Tanggal 1 Juni yang lalu selain diperingati sebagai hari lahirnya pancasila, juga diperingati sebagai hari susu nusantara. Namun sayangnya, gaung hari susu nusantara tampaknya kalah dengan semaraknya peringatan hari lahir pancasila.
Padahal,
peringatan hari susu nusantara merupakan upaya untuk mengingatkan kepada
masyarakat akan pentingnya konsumsi susu. Masyarakat harus terus di edukasi,
bahwa susu merupakan produk pangan asal hewan yang kaya akan gizi.
Selain
itu, Kebiasaan minum susu juga merupakan kebiasaan baik guna mewujudkan
Sumberdaya Manusia (SDM) Indonesia yang lebih berkualitas. Khususnya, untuk
mengatasi kurang gizi dan stunting
yang saat ini masih menjadi pekerjaan rumah pemerintah dan kita semua.
Di
samping itu, berdasarkan data Badan Pusat Statistik (BPS),
tingkat konsumsi susu masyarakat Indonesia tahun 2019 masih
berkisar 16,23 liter per kapita/tahun. Jumlah ini tergolong rendah bila
dibandingkan dengan negara-negara lainnya se-Asia Pasifik. Hal ini tentu sangat
mengkhawatirkan. Bandingkan dengan negara Jepang, konsumsi susunya tahun 2004
saja sudah mencapai kisaran 37.83 liter per kapita/tahun (John C. Beghin,Iowa
State University, 2005).
Itulah
sebabnya, mengapa negara maju seperti Jepang memahami bahwa susu merupakan
investasi SDM untuk generasi yang akan datang.
Meskipun
susu bukan satu-satunya pangan sumber zat gizi. Tetapi susu dapat melengkapi
pemenuhan gizi yang berkualitas dalam mewujudkan gizi seimbang.
Oleh
sebab itu, tidak berlebihan jika Jepang patut disebut sebagai negara yang
sukses dalam mengkampanyekan minum susu untuk masyarakatnya.
Buktinya,
di era tahun 1940an, Jepang dikenal sebagai ras asia yang pendek. Bahkan ada
yang menyebutnya orang kate. Maklum, rata-rata tinggi orang Jepang saat itu
hanya sekitar 150an cm.
Akan
tetapi saat ini, Jepang telah menjelma menjadi generasi yang luar biasa.

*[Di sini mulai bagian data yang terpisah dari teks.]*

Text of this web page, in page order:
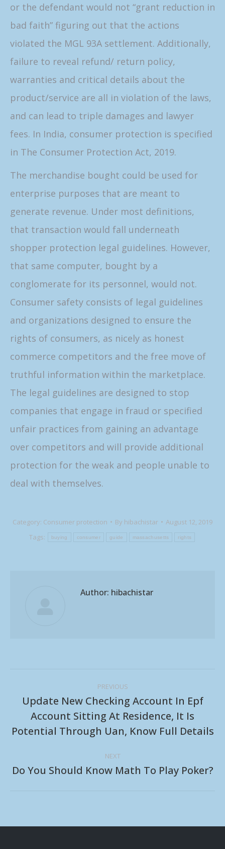
or the defendant would not “grant reduction in
bad faith” figuring out that the actions
violated the MGL 93A settlement. Additionally,
failure to reveal refund/ return policy,
warranties and critical details about the
product/service are all in violation of the laws,
and can lead to triple damages and lawyer
fees. In India, consumer protection is specified
in The Consumer Protection Act, 2019.
The merchandise bought could be used for
enterprise purposes that are meant to
generate revenue. Under most definitions,
that transaction would fall underneath
shopper protection legal guidelines. However,
that same computer, bought by a
conglomerate for its personnel, would not.
Consumer safety consists of legal guidelines
and organizations designed to ensure the
rights of consumers, as nicely as honest
commerce competitors and the free move of
truthful information within the marketplace.
The legal guidelines are designed to stop
companies that engage in fraud or specified
unfair practices from gaining an advantage
over competitors and will provide additional
protection for the weak and people unable to
deal with themselves.
Category: Consumer protection By hibachistar
August 12, 2019
Tags:
buying consumer guide massachusetts rights
Author: hibachistar
navigation
PREVIOUS
Previous
post:
Update New Checking Account In Epf
Account Sitting At Residence, It Is
Potential Through Uan, Know Full Details
NEXT
Next
Do You Should Know Math To Play Poker?
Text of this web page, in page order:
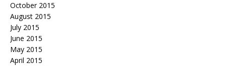
October 2015
August 2015
July 2015
June 2015
May 2015
April 2015
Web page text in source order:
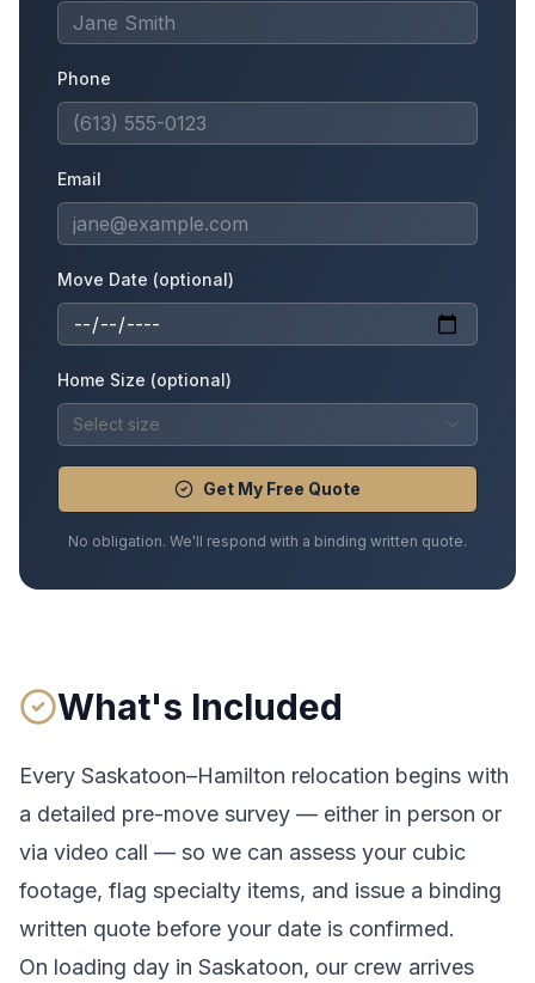
Phone
Email
Move Date (optional)
Home Size (optional)
Select size
Get My Free Quote
No obligation. We'll respond with a binding written quote.
What's Included
Every Saskatoon–Hamilton relocation begins with
a detailed pre-move survey — either in person or
via video call — so we can assess your cubic
footage, flag specialty items, and issue a binding
written quote before your date is confirmed.
On loading day in Saskatoon, our crew arrives
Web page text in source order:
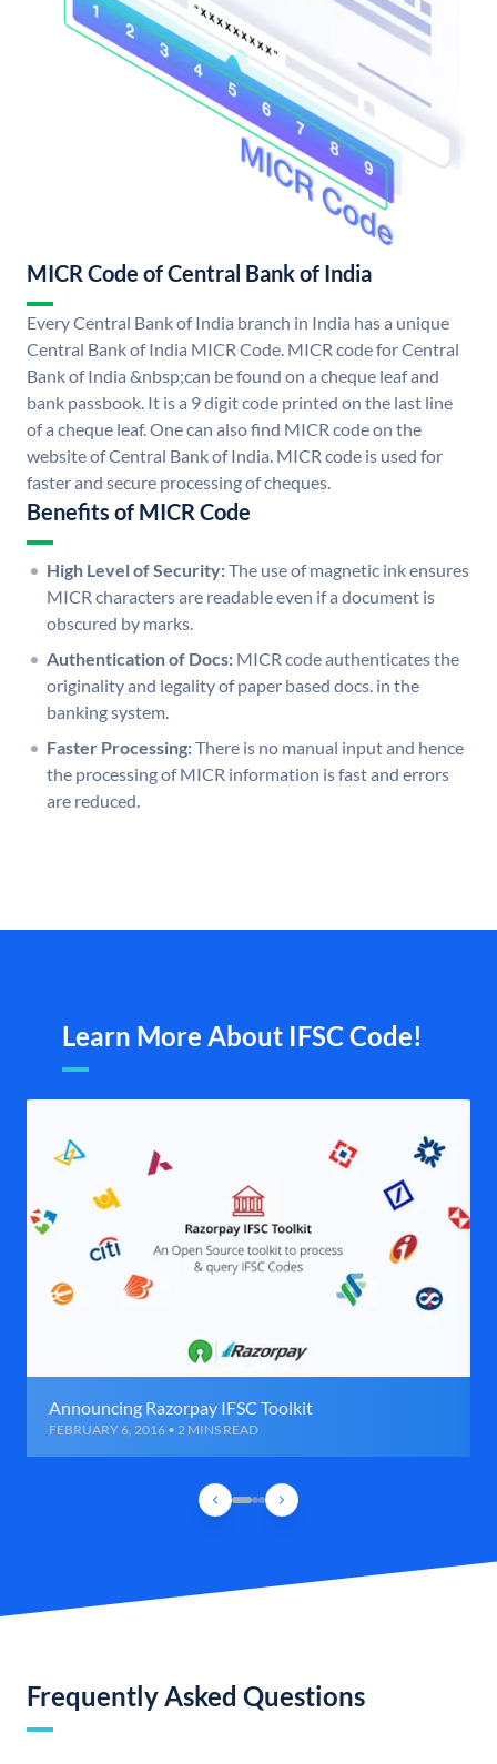
MICR Code of Central Bank of India
Every Central Bank of India branch in India has a unique
Central Bank of India MICR Code. MICR code for Central
Bank of India &nbsp;can be found on a cheque leaf and
bank passbook. It is a 9 digit code printed on the last line
of a cheque leaf. One can also find MICR code on the
website of Central Bank of India. MICR code is used for
faster and secure processing of cheques.
Benefits of MICR Code
High Level of Security:The use of magnetic ink ensures
MICR characters are readable even if a document is
obscured by marks.
Authentication of Docs: MICR code authenticates the
originality and legality of paper based docs. in the
banking system.
Faster Processing:There is no manual input and hence
the processing of MICR information is fast and errors
are reduced.
Learn More About IFSC Code!
Announcing Razorpay IFSC Toolkit
FEBRUARY 6, 2016 • 2 MINS READ
Frequently Asked Questions
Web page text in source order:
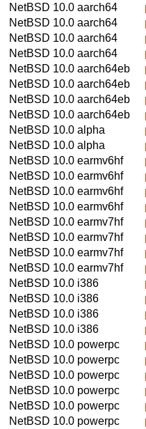
NetBSD 10.0 aarch64
NetBSD 10.0 aarch64
NetBSD 10.0 aarch64
NetBSD 10.0 aarch64
NetBSD 10.0 aarch64eb
NetBSD 10.0 aarch64eb
NetBSD 10.0 aarch64eb
NetBSD 10.0 aarch64eb
NetBSD 10.0 alpha
NetBSD 10.0 alpha
NetBSD 10.0 earmv6hf
NetBSD 10.0 earmv6hf
NetBSD 10.0 earmv6hf
NetBSD 10.0 earmv6hf
NetBSD 10.0 earmv7hf
NetBSD 10.0 earmv7hf
NetBSD 10.0 earmv7hf
NetBSD 10.0 earmv7hf
NetBSD 10.0 i386
NetBSD 10.0 i386
NetBSD 10.0 i386
NetBSD 10.0 i386
NetBSD 10.0 powerpc
NetBSD 10.0 powerpc
NetBSD 10.0 powerpc
NetBSD 10.0 powerpc
NetBSD 10.0 powerpc
NetBSD 10.0 powerpc
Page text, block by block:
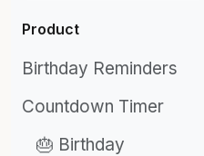
Product
Birthday Reminders
Countdown Timer
🎂 Birthday
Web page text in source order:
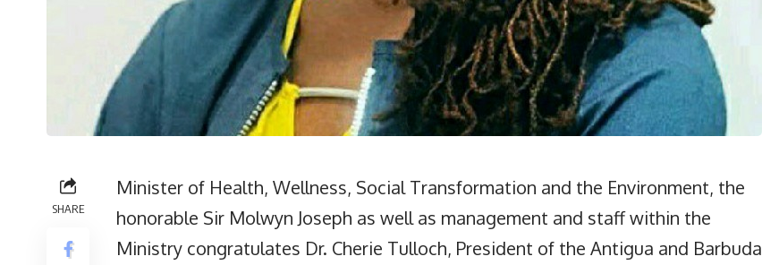
SHARE
Minister of Health, Wellness, Social Transformation and the Environment, the
honorable Sir Molwyn Joseph as well as management and staff within the
Ministry congratulates Dr. Cherie Tulloch, President of the Antigua and Barbuda
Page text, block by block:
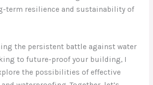
term resilience and sustainability of
the persistent battle against water
to future-proof your building, I
the possibilities of effective
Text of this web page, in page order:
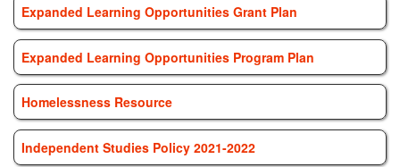
Expanded Learning Opportunities Grant Plan
Expanded Learning Opportunities Program Plan
Homelessness Resource
Independent Studies Policy 2021-2022
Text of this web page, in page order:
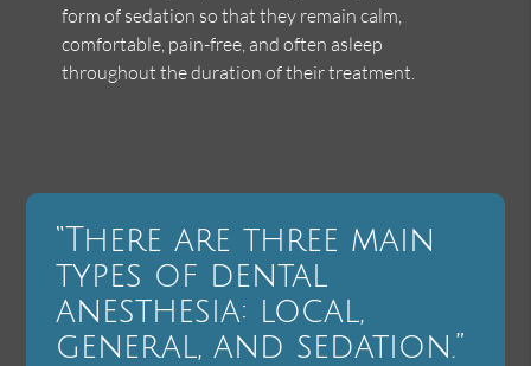
form of sedation so that they remain calm,
comfortable, pain-free, and often asleep
throughout the duration of their treatment.
“There are three main
types of dental
anesthesia: local,
general, and sedation.”
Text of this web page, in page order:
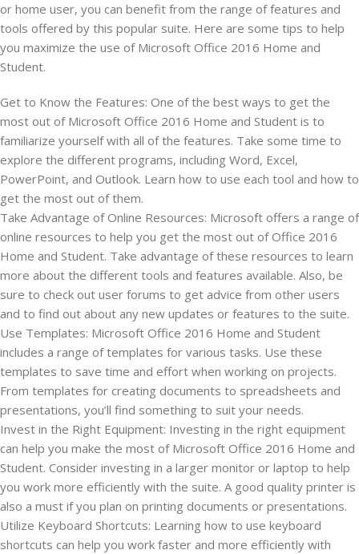
or home user, you can benefit from the range of features and
tools offered by this popular suite. Here are some tips to help
you maximize the use of Microsoft Office 2016 Home and
Student.
Get to Know the Features: One of the best ways to get the
most out of Microsoft Office 2016 Home and Student is to
familiarize yourself with all of the features. Take some time to
explore the different programs, including Word, Excel,
PowerPoint, and Outlook. Learn how to use each tool and how to
get the most out of them.
Take Advantage of Online Resources: Microsoft offers a range of
online resources to help you get the most out of Office 2016
Home and Student. Take advantage of these resources to learn
more about the different tools and features available. Also, be
sure to check out user forums to get advice from other users
and to find out about any new updates or features to the suite.
Use Templates: Microsoft Office 2016 Home and Student
includes a range of templates for various tasks. Use these
templates to save time and effort when working on projects.
From templates for creating documents to spreadsheets and
presentations, you’ll find something to suit your needs.
Invest in the Right Equipment: Investing in the right equipment
can help you make the most of Microsoft Office 2016 Home and
Student. Consider investing in a larger monitor or laptop to help
you work more efficiently with the suite. A good quality printer is
also a must if you plan on printing documents or presentations.
Utilize Keyboard Shortcuts: Learning how to use keyboard
shortcuts can help you work faster and more efficiently with

Rata-rata tinggi badan orang Jepang mencapai 170.7 cm untuk laki-laki dan 158
cm untuk perempuan. Bandingkan dengan rata-rata tinggi orang Indonesia, untuk
laki-laki tingginya rata-rata 163 cm, sedangkan untuk perempuan, rata-rata
tingginya hanya 152 cm (Beritagar.id). Artinya jika tinggi anda diangka 165 cm,
berarti anda sudah di atas rata-rata tinggi orang Indonesia. Bisa jadi, anda
termasuk generasi yang selalu di support
minum susu oleh orangtua anda saat masih balita atau anda saat ini memang telah
membiasakan minum susu.
Melihat
hal ini, tentu kita patut prihatin. Ketika negara lain menggelorakan susu
sebagai salahsatu sumber gizi yang wajib dikonsumsi oleh masyarakatnya,
Indonesia justru masih berkutat dengan alasan ketidakmampuannya untuk membeli
susu. Namun anehnya, masyarakat Indonesia justru mampu untuk membeli rokok.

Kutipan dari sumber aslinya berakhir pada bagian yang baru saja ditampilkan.